Login required to started new threads

Login required to post replies

Prev Next
What's your standard cassette size?
Quote | Reply
Been riding the standard setup that came with my bike (11-30/52-36) which I just assumed was optimal. I rarely use the 11 or the 30 cog and am wondering if there is a better setup I should consider. I was thinking about an 11-28 or 12-25 but have no experience with either. Wondering if there is an agreed upon sweet spot that I should look at.
Quote Reply
Re: What's your standard cassette size? [dave_o] [ In reply to ]
Quote | Reply
I use 11-30 with my road bike because we have some steep hills in PDX, while I use 11-28 on my tri bike because very few hills, if any, in triathlon require anything more

808 > NYC > PDX
2020 Races?: Nope.
Quote Reply
Re: What's your standard cassette size? [dave_o] [ In reply to ]
Quote | Reply
Triathlon
  • Stayin' alive with 11-25
  • flat and fast is 11-23
  • mountains is 11-28
  • Verve Infocranks 52-36 , 155mm length

Road Bike
  • Crank: Shimano 105 R7000, 50/34 (compact), 172.5mm length
  • Cassette: Shimano 105 R7000, 11-30, 11 speed


____________________________________________________________________________________________
2021 IRONMAN 70.3 World Championship, St. George, Utah, USA 17-18 Sept. 2021 |--| IRONMAN LAKE PLACID 2021 |--| EAGLEMAN 70.3 2021
Last edited by: LifeTri: Dec 2, 20 17:45
Quote Reply
Re: What's your standard cassette size? [dave_o] [ In reply to ]
Quote | Reply
It depends on

  • the type of terrain you live in,
  • how strong of a rider you are
  • whether you like to spin fast or not.
  • the size of your crank.
  • If you like prefer small gear jumps or don't mind large ones.
In other words, too many variables.

But if you're just taking a poll, I ride on mostly rolling terrain and am not particularly strong. I run 50-36 up front and 12-28 in back. I find 36x28 is enough for most climbs and 50x12 is big enough for most downhills. I occasionally spin out on long steep downs but it's worth it to have the 16-tooth cog that I'd be missing with 11-28
Last edited by: JoeO: Dec 2, 20 17:18
Quote Reply
Re: What's your standard cassette size? [dave_o] [ In reply to ]
Quote | Reply
My Cervelo came with a 12-25 that I use for everything. It does get tough when it's a 20% incline (!!) but that'll kill you no matter what your gearing is. On anything less than 15%, it's no problem for me. I forgot what the front was though.

I use all the gears on this setup, regularly all the time as well, so no wasted gears.
Last edited by: lightheir: Dec 2, 20 17:21
Quote Reply
Re: What's your standard cassette size? [dave_o] [ In reply to ]
Quote | Reply
dave_o wrote:
Been riding the standard setup that came with my bike (11-30/52-36) which I just assumed was optimal.

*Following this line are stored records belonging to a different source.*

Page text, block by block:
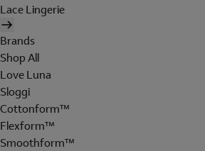
Lace Lingerie
Brands
Shop All
Love Luna
Sloggi
Cottonform™
Flexform™
Smoothform™
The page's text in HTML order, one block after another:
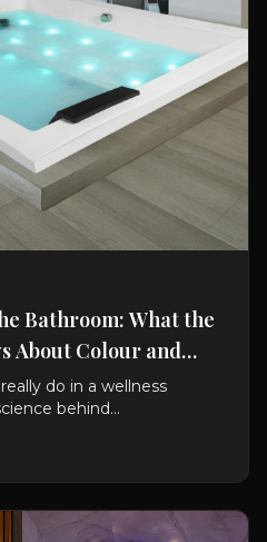
Bathroom: What the
About Colour and
do in a wellness
behind
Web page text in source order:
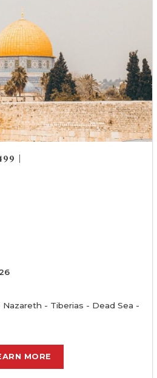
|
- Tiberias - Dead Sea -
MORE

I rarely use the 11 or the 30 cog and am wondering if there is a better setup I should consider. I was thinking about an 11-28 or 12-25 but have no experience with either. Wondering if there is an agreed upon sweet spot that I should look at.

12-25 / 53-39 up front. I could probably use a 12-28 (which was a mountain bike cassette when I started).

Swimming Workout of the Day:

Favourite Swim Sets:
Training Plan / Log
Quote Reply
Re: What's your standard cassette size? [dave_o] [ In reply to ]
Quote | Reply
Gearing totally depends on your: strength, preferred cadence, and terrain.

When I trained in Ohio (flats with short rollers), and 11-23 was fine (with a 52/42 front). Many of us even considered taking the inner ring off to save weight. Many guys ran an 11-19 "corncob."

Now living in California (rolling with lots of long, steep climbs) I run an 11-28 (with a 50/34 crank).

These days I'd say an 11-28 or 11-30 is standard issue for many road bikes, but it may not be enough for hilly areas/weaker riders, or not closely spaced enough for strong riders in places like FL. Gearing has gotten slacker over the years as the # of gears has increased (so you can have a wider range w/o big jumps) and higher cadence climbing has come into style (guys like Lemond climbed at 70-74rpm, not 90-100).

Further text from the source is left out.